Rosa Gutierrez takes her time making food, shredding the flank steak for the Durango-style burritos by hand. The beef is also stuffed in a mighty steak taco which ignites glorious flavor bombs with each bite. Chef Gutierrez is in charge of the sauces like a salsa verde that is emulsified to give it a guacamole-like consistency. He also simmers birria for 12 hours. Customers can order a side of that consommé for dipping purposes. It’s handy for the quesadilla made with steamed goat. As for as trends go, 2020 made quesabirria a household term for many Americans. Chef Gutierrez says he began offering quesabirria as part of a social media challenge. He also serves it with ramen noodles, one of the truck’s most popular dishes.

Rosa Gutierrez’s flautas.
Four family members with masks pose in front of a green food truck.
Flo’s is a family operation for the Gutierrezes: Janet, Miriam, Michael, and chef Florentino Jr.
The side of a green food truck with its menu.
The menu at Flo’s.

The life of a food truck owner in Chicago has been difficult thanks to notoriously restrictive ordinances that control things like where trucks can park. The policies, championed by Ald. (44th Ward) Tom Tunney (who’s been recently in the news), have hurt small businesses that are especially trying to survive during the pandemic. The policies were a way to protect traditional restaurants from emerging competition.

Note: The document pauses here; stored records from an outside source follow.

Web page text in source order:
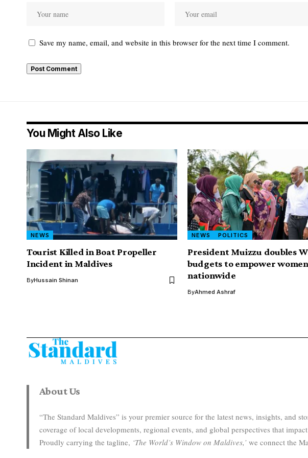
Save my name, email, and website in this browser for the next time I comment.
You Might Also Like
NEWS
Tourist Killed in Boat Propeller
Incident in Maldives
ByHussain Shinan
NEWS POLITICS
President Muizzu doubles
budgets to empower women
nationwide
ByAhmed Ashraf
About Us
“The Standard Maldives” is your premier source for the latest news, insights, and
coverage of local developments, regional events, and global perspectives that
Proudly carrying the tagline, ‘The World’s Window on Maldives,’ we connect the
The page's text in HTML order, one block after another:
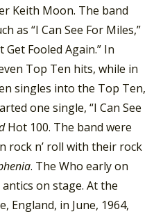
Keith Moon. The band
as “I Can See For Miles,”
Get Fooled Again.” In
Top Ten hits, while in
singles into the Top Ten,
one single, “I Can See
Hot 100. The band were
rock n’ roll with their rock
. The Who early on
on stage. At the
England, in June, 1964,
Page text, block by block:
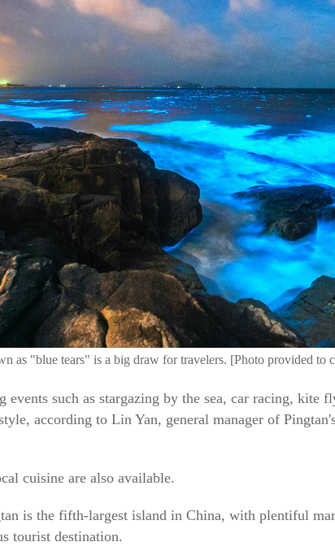
as "blue tears" is a big draw for travelers. [Photo provided to
events such as stargazing by the sea, car racing, kite
according to Lin Yan, general manager of
cuisine are also available.
is the fifth-largest island in China, with plentiful
tourist destination.
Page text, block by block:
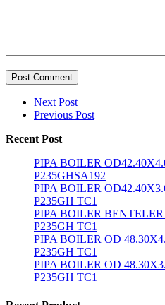
Post Comment
Next Post
Previous Post
Recent Post
PIPA BOILER
P235GHSA192
PIPA BOILER
P235GH TC1
PIPA BOILER
P235GH TC1
PIPA BOILER OD
P235GH TC1
PIPA BOILER OD
P235GH TC1
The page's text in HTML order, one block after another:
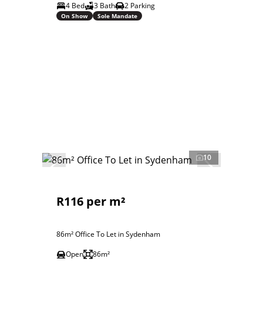
4 Bed
3 Bath 2 Parking
On Show Sole Mandate
10
R116 per m²
86m² Office To Let in Sydenham
Open
86m²
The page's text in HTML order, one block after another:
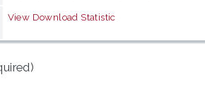
View Download Statistic
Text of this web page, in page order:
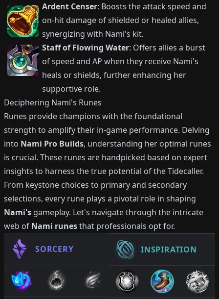
Ardent Censer: Boosts the attack speed and
on-hit damage of shielded or healed allies,
synergizing with Nami's kit.
Staff of Flowing Water: Offers allies a burst
of speed and AP when they receive Nami's
heals or shields, further enhancing her
supportive role.
Deciphering Nami's Runes
Runes provide champions with the foundational
strength to amplify their in-game performance. Delving
into Nami Pro Builds, understanding her optimal runes
is crucial. These runes are handpicked based on expert
insights to harness the true potential of the Tidecaller.
From keystone choices to primary and secondary
selections, every rune plays a pivotal role in shaping
Nami's gameplay. Let's navigate through the intricate
web of Nami runesthat professionals opt for.
SORCERY INSPIRATION
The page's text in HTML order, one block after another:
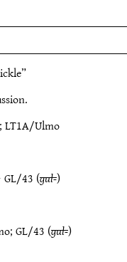
Ulmo
GL/43 (gul-)
;GL/43 (gul-)
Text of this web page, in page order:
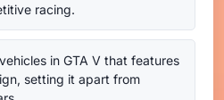
racing.
in GTA V that features
setting it apart from
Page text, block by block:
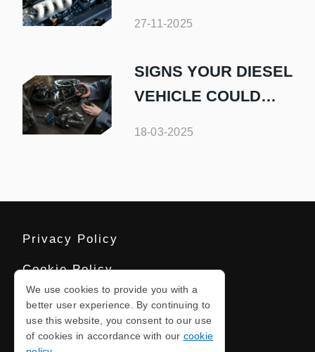
27-11-2025
SIGNS YOUR DIESEL
VEHICLE COULD
18-03-2025
Privacy Policy
Cookie Policy
Terms And Conditions
Sitemap
We use cookies to provide you with a
better user experience. By continuing to
use this website, you consent to our use
of cookies in accordance with our cookie
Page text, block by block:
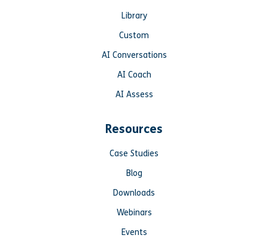
Library
Custom
AI Conversations
AI Coach
AI Assess
Resources
Case Studies
Blog
Downloads
Webinars
Events
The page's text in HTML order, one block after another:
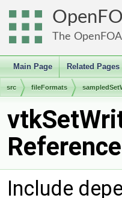
The
Main Page Related Pages
src fileFormats
Reference
Include
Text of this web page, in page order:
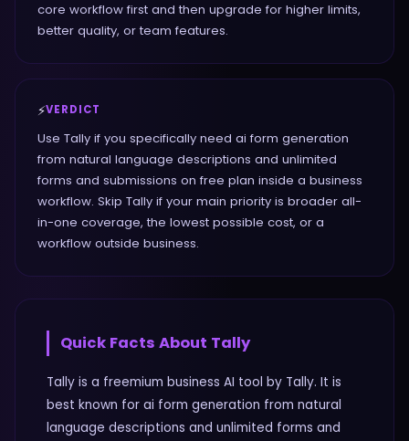
core workflow first and then upgrade for higher limits,
better quality, or team features.
⚡VERDICT
Use Tally if you specifically need ai form generation
from natural language descriptions and unlimited
forms and submissions on free plan inside a business
workflow. Skip Tally if your main priority is broader all-
in-one coverage, the lowest possible cost, or a
workflow outside business.
Quick Facts About Tally
Tally is a freemium business AI tool by Tally. It is
best known for ai form generation from natural
language descriptions and unlimited forms and
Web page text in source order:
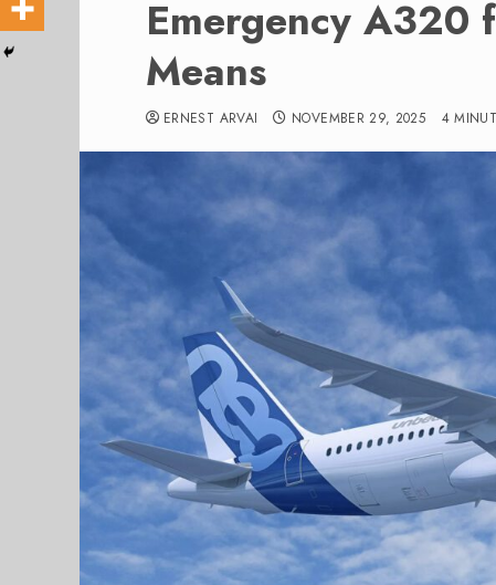
Emergency A320
Means
ERNEST ARVAI NOVEMBER 29, 2025 4
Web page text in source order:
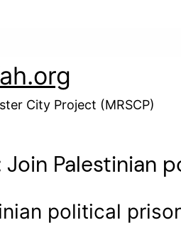
City Project (MRSCP)
Palestinian
political
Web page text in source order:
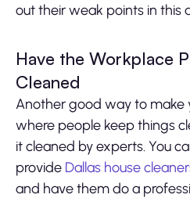
out their weak points in this
Have the Workplace
Cleaned
Another good way to make
where people keep things
it cleaned by experts. You
provide Dallas house
and have them do a
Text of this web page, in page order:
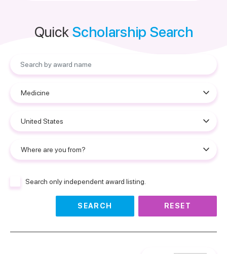
Quick Scholarship Search
Search only independent award listing.
SEARCH RESET
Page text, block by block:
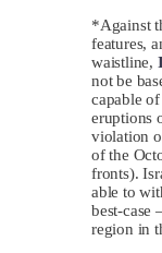
*Against
features,
waistline,
not be
capable
eruptions
violation
of the
fronts).
able to
best-case
region in
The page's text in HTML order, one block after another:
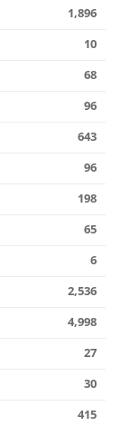
1,896
10
68
96
643
96
198
65
6
2,536
4,998
27
30
415
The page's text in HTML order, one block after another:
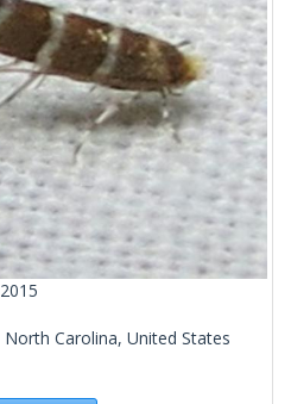
Carolina, United States
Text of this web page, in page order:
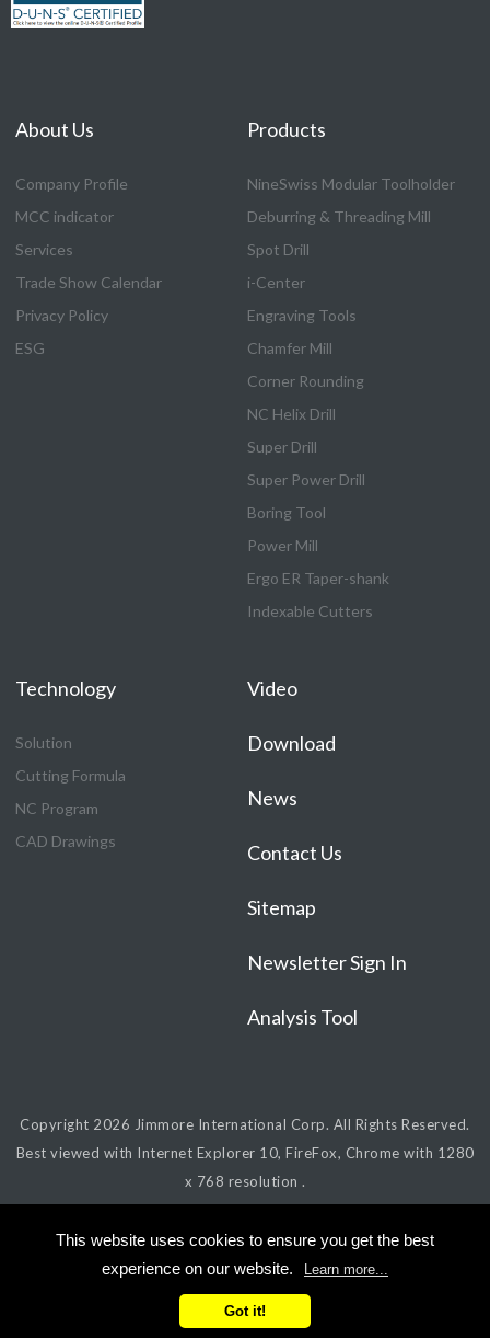
About Us
Company Profile
MCC indicator
Services
Trade Show Calendar
Privacy Policy
ESG
Products
NineSwiss Modular Toolholder
Deburring & Threading Mill
Spot Drill
i-Center
Engraving Tools
Chamfer Mill
Corner Rounding
NC Helix Drill
Super Drill
Super Power Drill
Boring Tool
Power Mill
Ergo ER Taper-shank
Indexable Cutters
Technology
Solution
Cutting Formula
NC Program
CAD Drawings
Video
Download
News
Contact Us
Sitemap
Newsletter Sign In
Analysis Tool
Copyright 2026 Jimmore International Corp. All Rights Reserved.
Best viewed with Internet Explorer 10, FireFox, Chrome with 1280
x 768 resolution .
This website uses cookies to ensure you get the best
experience on our website.
Learn more...
Got it!

But the Gutierrezes continue to adjust. Guttierez is a graduate of Washburne Culinary and Hospitality Institute after attending Carl Schurz High School in Irving Park. He’s worked at many of the city’s top catering companies and currently oversees two student cafes at the University of Chicago in Hyde Park. Though he’s back working for the school, earlier in the year they furloughed him. He made the most out of temporary losing his day job by focusing more on the truck.

There are also specials.

Guttierez’s father purchased the truck five years ago as his retirement plan; his family had been urging him to leave construction. It took four years of repairs before Flo’s Kitchen debuted in 2019. Customers would find the truck outside of bars like the Revolution Brewing taproom on Kedzie Avenue and in McKinley Park where chef Guttierez lives.

Community reception has also been critical. The Guttierez family has lived in Avondale for more than two decades and their neighbors are also their customers. That’s a luxury vendors in other communities don’t have. For example, anonymous complaints earlier this year in the West Loop led to a cease and desist letter sent to Claudio Velez, Chicago’s Tamale Guy.

“They’re really cool,” Guttierez says of his neighbors in Avondale. “No Karens.”

The Durango-style burrito.
The tacos are made fresh.
Garrett Sweet/Eater Chicago

Chef Guttierez never really thought about using a food truck as a launchpad toward opening a restaurant, a common strategy. He’s worked at only one restaurant, Kinderhook Tap, a now-closed bar in suburban Oak Park. But now, after a summer filled with customers, he’s open to the idea of opening a brick and mortar. The post-pandemic world may offer opportunities.

“I never wanted to open up anything,” he says. “But now...I think so?”

Check the restaurant’s Facebook and Instagram accounts for updates on when the truck is open, but Flo’s Kitchen will serve customers sporadically until Chicago’s weather makes it too cold and snowy to serve customers outside. There are no plans to set up igloos for outdoor dining behind the house at 3335 N. Troy Street.